Which lines below include the string "music"? Please show each one.
+++ The data
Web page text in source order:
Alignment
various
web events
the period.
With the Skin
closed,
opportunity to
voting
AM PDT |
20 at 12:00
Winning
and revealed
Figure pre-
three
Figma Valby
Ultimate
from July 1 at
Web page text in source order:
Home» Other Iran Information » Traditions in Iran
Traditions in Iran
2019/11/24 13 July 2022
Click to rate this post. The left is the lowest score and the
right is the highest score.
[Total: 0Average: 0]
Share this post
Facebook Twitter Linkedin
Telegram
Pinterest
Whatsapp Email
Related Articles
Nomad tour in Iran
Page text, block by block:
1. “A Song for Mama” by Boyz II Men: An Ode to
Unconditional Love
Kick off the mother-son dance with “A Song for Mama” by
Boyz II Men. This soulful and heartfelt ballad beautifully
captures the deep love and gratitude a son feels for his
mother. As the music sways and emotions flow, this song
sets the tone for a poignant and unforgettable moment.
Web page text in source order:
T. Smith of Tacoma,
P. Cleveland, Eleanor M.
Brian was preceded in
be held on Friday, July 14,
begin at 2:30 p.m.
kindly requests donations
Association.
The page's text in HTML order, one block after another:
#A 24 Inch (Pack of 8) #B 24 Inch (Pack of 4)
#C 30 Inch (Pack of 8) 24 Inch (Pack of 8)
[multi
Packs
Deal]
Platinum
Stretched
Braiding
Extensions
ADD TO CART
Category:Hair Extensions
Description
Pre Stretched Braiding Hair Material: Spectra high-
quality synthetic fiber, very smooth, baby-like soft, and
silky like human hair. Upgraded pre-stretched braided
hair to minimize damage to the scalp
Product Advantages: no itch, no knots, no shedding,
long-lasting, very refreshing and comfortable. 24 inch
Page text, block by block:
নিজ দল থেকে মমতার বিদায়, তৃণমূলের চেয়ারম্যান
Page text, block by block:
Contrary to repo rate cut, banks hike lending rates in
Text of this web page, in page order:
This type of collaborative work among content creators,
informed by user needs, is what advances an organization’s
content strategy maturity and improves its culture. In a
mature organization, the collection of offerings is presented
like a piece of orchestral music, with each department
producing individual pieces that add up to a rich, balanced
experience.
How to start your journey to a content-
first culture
++++++
### Solution to this problem
mother. As the music sways and emotions flow, this song
like a piece of orchestral music, with each department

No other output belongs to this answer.